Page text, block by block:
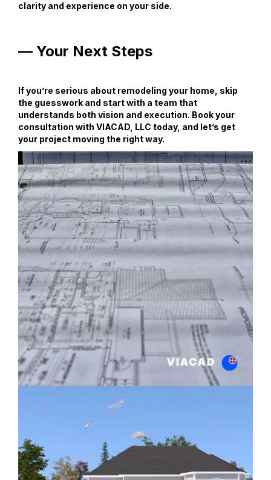
clarity and experience on your side.
— Your Next Steps
If you’re serious about remodeling your home, skip
the guesswork and start with a team that
understands both vision and execution. Book your
consultation with VIACAD, LLC today, and let’s get
your project moving the right way.
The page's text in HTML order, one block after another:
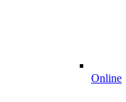
Online
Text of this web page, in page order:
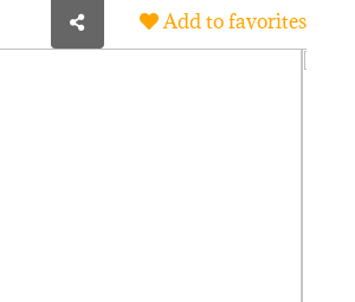
Add to favorites
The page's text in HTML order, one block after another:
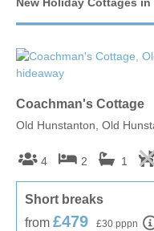
BINHAM
LITTLE WALSINGHAM
WELLS-NEXT-THE-SEA
Coachman's Cottage
Old Hunstanton, Old
4 2 1
Short breaks
from £479 £30 pppn

------------------------------------------------------------

Restate the listing above word for word. Leave the images out.

Page text, block by block:
clarity and experience on your side.
— Your Next Steps
If you’re serious about remodeling your home, skip
the guesswork and start with a team that
understands both vision and execution. Book your
consultation with VIACAD, LLC today, and let’s get
your project moving the right way.
The page's text in HTML order, one block after another:
Online
Text of this web page, in page order:
Add to favorites
The page's text in HTML order, one block after another:
BINHAM
LITTLE WALSINGHAM
WELLS-NEXT-THE-SEA
Coachman's Cottage
Old Hunstanton, Old
4 2 1
Short breaks
from £479 £30 pppn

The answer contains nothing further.